WHAT IS EXPECTED
Without including any images, reproduce each entry exactly.

Items from a data source
- - - -
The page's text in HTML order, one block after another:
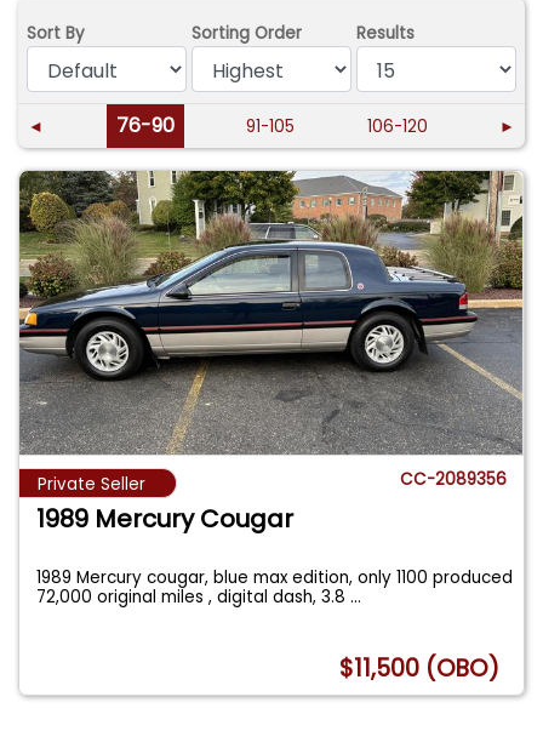
Sort By Sorting Order Results
◄ 76-90 91-105 106-120 ►
Private Seller CC-2089356
1989 Mercury Cougar
1989 Mercury cougar, blue max edition, only 1100 produced
72,000 original miles , digital dash, 3.8...
$11,500 (OBO)
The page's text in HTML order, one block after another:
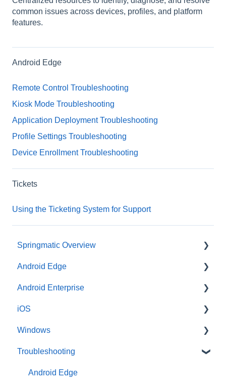
common issues across devices, profiles, and platform
features.
Android Edge
Remote Control Troubleshooting
Kiosk Mode Troubleshooting
Application Deployment Troubleshooting
Profile Settings Troubleshooting
Device Enrollment Troubleshooting
Tickets
Using the Ticketing System for Support
Springmatic Overview
Alerts
Dashboard
File Management
Sign-in Options
Type of OS
User & Group Management
Android Edge
Enrollment
Profile Options
Miscellaneous
Android Enterprise
Enrollment
Profile
iOS
Enrollment
Profile
Windows
Enrollment
Troubleshooting
Android Edge
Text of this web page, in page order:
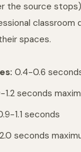
the source
classroom
spaces.
0.4-0.6
1.2 seconds
1.1 seconds
seconds
- - - -
WRITTEN ANSWER
The page's text in HTML order, one block after another:
Sort By Sorting Order Results
◄ 76-90 91-105 106-120 ►
Private Seller CC-2089356
1989 Mercury Cougar
1989 Mercury cougar, blue max edition, only 1100 produced
72,000 original miles , digital dash, 3.8...
$11,500 (OBO)
The page's text in HTML order, one block after another:
common issues across devices, profiles, and platform
features.
Android Edge
Remote Control Troubleshooting
Kiosk Mode Troubleshooting
Application Deployment Troubleshooting
Profile Settings Troubleshooting
Device Enrollment Troubleshooting
Tickets
Using the Ticketing System for Support
Springmatic Overview
Alerts
Dashboard
File Management
Sign-in Options
Type of OS
User & Group Management
Android Edge
Enrollment
Profile Options
Miscellaneous
Android Enterprise
Enrollment
Profile
iOS
Enrollment
Profile
Windows
Enrollment
Troubleshooting
Android Edge
Text of this web page, in page order:
the source
classroom
spaces.
0.4-0.6
1.2 seconds
1.1 seconds
seconds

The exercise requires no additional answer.